# Harry Potter!!!!!!



## foodnfoto (Jan 1, 2001)

I just saw the new Harry Potter movie---it was great! Very true to the original story (obviously they had to cut some good stuff). I don't remember walking out of a theater feeling so happy and excited for a long time!
I wish I could play Quidditch!
Has anyone else seen it?
It would have been fun to be a food stylist on that set. The food was beautiful, too!


----------



## shroomgirl (Aug 11, 2000)

I tried to get in this evening, ended up in Monsters instead...good movie....love the jokes thrown in for adults.


----------



## cape chef (Jul 31, 2000)

It's on our list, i have a 11 and 7 year old, is it appropriate for them?

Also, I can't wait for "Lord of the rings"
cc


----------



## foodnfoto (Jan 1, 2001)

I think it would be appropriate for the 11 year old and most likely, the 7 year old. My son is 5 and couldn't wait to see the movie-we've been reading the books aloud to him. There are some pretty scary parts, but my boy loves that stuff--the more gruesome and gothic, the better. He has a good friend who is 6 and he was pretty scared during the ending sequence, according to his parents. You would be the best judge, Cape Chef.

We also are looking forward to The Lord of the Rings. It looks awesome in the previews. 

My advice for Harry Potter and Lord of the Rings is to buy tickets online. We bought them the night before and cruised through to seats down in front (our favorite place to watch movies.) You pay an extra $ service charge, but no hassles standing in line only to find the show sold out. We also sneak in food-fresh popped popcorn with nutritional yeast, liters of selzer and leftover halloween candy. It ticks me off to pay $8.00 for .50 worth of stale popcorn and flat soda.


----------



## cape chef (Jul 31, 2000)

Thanks foodnfoto
cc


----------



## athenaeus (Jul 24, 2001)

Dear foodnfoto.

What a great review in a couple of words!
I totally agree .
Needless to say that I am pleading the parents of my neighborhood to let me escort their children to the movies in order to see again Harry Potter.

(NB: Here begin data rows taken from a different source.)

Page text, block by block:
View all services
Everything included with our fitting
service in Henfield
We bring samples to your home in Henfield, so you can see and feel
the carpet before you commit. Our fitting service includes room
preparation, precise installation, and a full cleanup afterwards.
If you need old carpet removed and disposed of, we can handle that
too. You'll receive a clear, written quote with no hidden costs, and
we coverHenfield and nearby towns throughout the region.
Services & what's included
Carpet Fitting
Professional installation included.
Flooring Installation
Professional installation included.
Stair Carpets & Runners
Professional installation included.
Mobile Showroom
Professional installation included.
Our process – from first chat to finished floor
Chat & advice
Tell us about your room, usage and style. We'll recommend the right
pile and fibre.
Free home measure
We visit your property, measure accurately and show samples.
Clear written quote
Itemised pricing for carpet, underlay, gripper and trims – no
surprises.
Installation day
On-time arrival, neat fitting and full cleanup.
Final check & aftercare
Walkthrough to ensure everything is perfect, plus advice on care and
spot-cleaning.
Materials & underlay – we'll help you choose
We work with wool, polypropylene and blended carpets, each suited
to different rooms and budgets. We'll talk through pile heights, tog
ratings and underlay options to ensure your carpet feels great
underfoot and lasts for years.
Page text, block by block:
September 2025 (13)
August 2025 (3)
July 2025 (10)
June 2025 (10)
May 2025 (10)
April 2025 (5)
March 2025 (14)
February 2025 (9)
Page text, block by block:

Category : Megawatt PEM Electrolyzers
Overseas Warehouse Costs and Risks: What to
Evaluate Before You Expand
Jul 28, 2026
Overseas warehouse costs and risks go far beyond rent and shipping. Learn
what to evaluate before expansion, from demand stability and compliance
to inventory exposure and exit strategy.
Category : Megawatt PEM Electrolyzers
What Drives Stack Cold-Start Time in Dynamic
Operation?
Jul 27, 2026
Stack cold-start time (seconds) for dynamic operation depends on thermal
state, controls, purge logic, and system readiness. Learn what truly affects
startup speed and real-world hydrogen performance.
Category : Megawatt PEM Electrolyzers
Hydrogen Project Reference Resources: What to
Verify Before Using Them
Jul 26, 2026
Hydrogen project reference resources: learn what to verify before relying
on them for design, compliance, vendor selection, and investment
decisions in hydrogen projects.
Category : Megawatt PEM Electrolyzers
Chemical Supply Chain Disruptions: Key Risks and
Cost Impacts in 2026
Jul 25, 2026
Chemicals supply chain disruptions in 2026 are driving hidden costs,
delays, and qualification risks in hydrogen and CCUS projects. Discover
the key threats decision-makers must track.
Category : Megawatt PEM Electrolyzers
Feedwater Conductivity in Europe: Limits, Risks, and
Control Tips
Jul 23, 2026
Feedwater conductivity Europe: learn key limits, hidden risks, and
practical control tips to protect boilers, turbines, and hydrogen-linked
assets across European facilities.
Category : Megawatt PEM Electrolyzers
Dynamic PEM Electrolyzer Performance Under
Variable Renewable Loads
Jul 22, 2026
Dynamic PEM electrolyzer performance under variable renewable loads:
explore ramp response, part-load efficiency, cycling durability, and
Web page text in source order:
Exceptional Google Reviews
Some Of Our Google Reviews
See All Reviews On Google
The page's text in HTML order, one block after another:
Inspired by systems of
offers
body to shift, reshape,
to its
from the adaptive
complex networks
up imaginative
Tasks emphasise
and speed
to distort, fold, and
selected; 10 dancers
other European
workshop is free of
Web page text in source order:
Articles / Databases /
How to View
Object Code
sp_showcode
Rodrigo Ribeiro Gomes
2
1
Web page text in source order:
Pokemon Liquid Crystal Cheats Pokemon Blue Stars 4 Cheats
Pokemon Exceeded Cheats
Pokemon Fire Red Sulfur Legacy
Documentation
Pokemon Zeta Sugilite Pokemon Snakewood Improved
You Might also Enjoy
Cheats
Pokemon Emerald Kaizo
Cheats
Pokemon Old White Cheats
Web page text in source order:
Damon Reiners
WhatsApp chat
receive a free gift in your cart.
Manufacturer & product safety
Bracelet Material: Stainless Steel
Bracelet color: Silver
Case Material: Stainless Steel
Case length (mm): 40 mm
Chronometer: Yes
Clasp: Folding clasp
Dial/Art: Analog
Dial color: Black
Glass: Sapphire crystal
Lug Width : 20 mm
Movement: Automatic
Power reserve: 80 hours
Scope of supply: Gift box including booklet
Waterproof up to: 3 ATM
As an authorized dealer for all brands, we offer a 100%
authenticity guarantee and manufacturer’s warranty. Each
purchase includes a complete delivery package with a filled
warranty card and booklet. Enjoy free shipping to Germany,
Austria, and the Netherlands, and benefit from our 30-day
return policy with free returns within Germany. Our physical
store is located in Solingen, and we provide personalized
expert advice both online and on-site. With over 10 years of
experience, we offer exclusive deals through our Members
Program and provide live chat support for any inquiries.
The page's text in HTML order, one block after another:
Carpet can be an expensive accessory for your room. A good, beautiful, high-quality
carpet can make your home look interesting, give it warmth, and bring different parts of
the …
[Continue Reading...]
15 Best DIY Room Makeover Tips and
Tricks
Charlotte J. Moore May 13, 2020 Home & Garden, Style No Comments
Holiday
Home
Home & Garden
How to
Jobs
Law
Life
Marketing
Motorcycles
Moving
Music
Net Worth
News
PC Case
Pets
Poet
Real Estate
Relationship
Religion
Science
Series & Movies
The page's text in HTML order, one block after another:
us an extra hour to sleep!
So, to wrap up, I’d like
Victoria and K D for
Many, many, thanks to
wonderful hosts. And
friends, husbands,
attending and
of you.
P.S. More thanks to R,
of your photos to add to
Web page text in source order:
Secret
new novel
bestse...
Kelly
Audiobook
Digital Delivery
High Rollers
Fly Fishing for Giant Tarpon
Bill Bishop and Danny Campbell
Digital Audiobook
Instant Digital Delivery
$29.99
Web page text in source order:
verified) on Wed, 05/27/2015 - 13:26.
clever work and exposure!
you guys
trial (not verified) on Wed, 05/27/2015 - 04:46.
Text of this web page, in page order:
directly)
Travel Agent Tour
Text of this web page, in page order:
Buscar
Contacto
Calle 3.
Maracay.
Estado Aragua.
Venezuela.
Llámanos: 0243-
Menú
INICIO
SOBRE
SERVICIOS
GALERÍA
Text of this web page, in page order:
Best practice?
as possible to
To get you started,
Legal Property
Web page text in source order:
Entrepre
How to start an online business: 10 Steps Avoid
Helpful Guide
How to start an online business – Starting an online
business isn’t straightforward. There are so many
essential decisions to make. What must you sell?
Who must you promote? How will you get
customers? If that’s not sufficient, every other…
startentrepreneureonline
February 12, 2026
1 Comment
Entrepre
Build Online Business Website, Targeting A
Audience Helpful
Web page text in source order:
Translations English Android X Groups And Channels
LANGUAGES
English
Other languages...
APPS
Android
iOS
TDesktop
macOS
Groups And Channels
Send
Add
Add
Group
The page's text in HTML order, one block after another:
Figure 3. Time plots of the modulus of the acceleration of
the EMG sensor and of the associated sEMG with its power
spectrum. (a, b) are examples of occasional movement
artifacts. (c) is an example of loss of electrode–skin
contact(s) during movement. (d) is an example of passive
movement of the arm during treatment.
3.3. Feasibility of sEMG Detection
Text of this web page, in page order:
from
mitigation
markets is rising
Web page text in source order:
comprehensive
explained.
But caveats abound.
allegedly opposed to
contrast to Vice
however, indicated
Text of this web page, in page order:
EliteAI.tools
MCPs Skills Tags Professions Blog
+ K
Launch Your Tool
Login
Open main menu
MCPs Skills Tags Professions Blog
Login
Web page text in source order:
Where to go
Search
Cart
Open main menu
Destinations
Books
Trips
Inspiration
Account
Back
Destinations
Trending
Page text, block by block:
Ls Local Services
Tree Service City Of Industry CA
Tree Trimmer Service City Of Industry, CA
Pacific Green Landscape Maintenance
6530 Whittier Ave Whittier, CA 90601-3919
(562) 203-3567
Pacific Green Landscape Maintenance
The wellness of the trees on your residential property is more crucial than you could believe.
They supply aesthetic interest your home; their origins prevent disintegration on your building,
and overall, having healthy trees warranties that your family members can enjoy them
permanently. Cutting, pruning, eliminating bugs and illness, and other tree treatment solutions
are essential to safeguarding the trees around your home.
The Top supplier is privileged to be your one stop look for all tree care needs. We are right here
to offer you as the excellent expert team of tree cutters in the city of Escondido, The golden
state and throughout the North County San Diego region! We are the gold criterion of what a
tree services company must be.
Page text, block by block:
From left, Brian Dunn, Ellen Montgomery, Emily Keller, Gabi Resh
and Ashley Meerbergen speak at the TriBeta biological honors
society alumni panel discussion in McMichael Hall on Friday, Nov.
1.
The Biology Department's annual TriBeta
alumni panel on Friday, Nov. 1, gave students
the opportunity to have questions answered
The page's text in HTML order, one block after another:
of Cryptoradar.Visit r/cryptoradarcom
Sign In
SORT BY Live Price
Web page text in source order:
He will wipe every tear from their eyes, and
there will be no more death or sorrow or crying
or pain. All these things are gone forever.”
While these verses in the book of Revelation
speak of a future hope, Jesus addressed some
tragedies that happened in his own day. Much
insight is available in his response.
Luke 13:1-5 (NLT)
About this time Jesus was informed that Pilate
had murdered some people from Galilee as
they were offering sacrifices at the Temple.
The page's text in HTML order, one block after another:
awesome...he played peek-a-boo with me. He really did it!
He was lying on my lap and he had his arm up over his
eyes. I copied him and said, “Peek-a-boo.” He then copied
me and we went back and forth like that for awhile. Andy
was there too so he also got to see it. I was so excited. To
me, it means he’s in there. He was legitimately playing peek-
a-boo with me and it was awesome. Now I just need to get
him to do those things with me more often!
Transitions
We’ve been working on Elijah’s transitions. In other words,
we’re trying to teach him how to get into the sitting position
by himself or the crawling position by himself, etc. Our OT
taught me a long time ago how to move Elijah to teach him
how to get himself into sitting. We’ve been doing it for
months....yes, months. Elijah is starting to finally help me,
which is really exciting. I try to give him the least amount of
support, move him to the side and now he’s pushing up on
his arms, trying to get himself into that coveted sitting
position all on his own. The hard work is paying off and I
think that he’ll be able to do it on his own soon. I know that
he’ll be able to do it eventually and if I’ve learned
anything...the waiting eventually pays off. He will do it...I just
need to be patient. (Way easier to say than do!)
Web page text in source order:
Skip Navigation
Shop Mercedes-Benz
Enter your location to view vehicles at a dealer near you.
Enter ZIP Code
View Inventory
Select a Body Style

As for the Lord of the Rings I am not sure I want to go! I was SOOO impessed when I first read the book that...



:bounce:


----------



## rachel (Oct 27, 2001)

Athenaeus,
Who needs children as an excuse?! That's the villager in you coming out! Take your inner child!


----------



## angrychef (Jan 15, 2001)

Yeah, My husband and I are looking forward to the movie. We watched Katie Couric's Dateline special last Sunday---Hogwarts looks just like I pictured it!


----------



## w.debord (Mar 6, 2001)

So glad to hear it's great. I just bought the books for my step granddaughter, at 9 she's soooo excited to see this movie, I'm glad it's a delight!

Just a idea, the theater near us was OPEN at 8:00 a.m today (Sat.) where 6 of it's 12 screens were playing it. We park in their lot to go to a diner for breakfast and at that time I'm certain you could have gotten the best seat in the place. So theaters are putting on extra hours as well as extra screens.


----------



## athenaeus (Jul 24, 2001)

:lol:

Rachel , this was my idea.
I am fed up with "this" spoiled child and I thought that I might take some others with me.

:lol:

I loved you called me villager!! Let me ask Nick to come and read that...:bounce:


----------



## rachel (Oct 27, 2001)

Atheneus,
What i literally meant was the Spanish 'pueblerina' -i.e. 'villager' , meaning 'she who worries what others might say' - funny how it's always a 'she' Do villager men (pueblerinos) simply not worry?


----------



## mezzaluna (Aug 29, 2000)

We're leaving in a few minutes to see Harry Potter. I bought the tickets online and paid about $.75 extra to see them. A benefit to living in the Midwest: matinee tickets cost $5.00, so the two of us are seeing the movie for $11.50. 

LOTR!!!! I've been waiting 33 years to see this, ever since I first read it. The crummy animated versions in the interim never hit the spot, but after visiting lordoftherings.net and watching the previews, I'm revved and ready!


----------



## shroomgirl (Aug 11, 2000)

Loved Harry Potter, thought it was very scary for little guys.
much like Raiders of the Lost Ark scary.


----------



## risa (May 11, 2001)

I'm hoping to go Thanksgiving weekend. I didn't want to go on my own for this movie because it sounds like a movie I'll want to discuss with other Harry Potter fans. I unfortunately don't know too many people my age who have read the books and I don't want to go with someone who hasn't read even the first book. Maybe I'll go borrow some children also.

I'm also looking forward to LOTR. I just read the trilogy this past summer and I've seen the previews for the movie. It looks amazing.


----------



## mezzaluna (Aug 29, 2000)

We got to the theater over an hour early so we could choose good seats, and it paid off. We had perfect ones. Two thirds of the way through the movie, the projector broke. They nursed it back, but only for three more minutes. We were given vouchers to see it again.... What a disappointment! I have to say some of the adults were quite poor role models for the kids present- some even shouted profanities to the cinema staff. Nothing's worth making a fool of yourself in front of your children.


----------



## anneke (Jan 5, 2001)

My husband and I saw the movie this weekend; he got free tickets at work. I can't say that we would have paid full price to see it otherwise. I loved the visuals; the school scenes were fabulous. I loved the colours, the feel of the place. I have always had a thing for old creepy castles and this was lots of fun to watch.

However, the story line made absolutely no sense to me. It just irritates me when authors succomb to the old "I need a plot so let's find a complicated answer to an easy problem". For a good plot, I would have much prefered to see the Narnia Chronicles on film!

Nevertheless, fun viewing it is, and you might even be able to catch a nap somewhere in the middle.


----------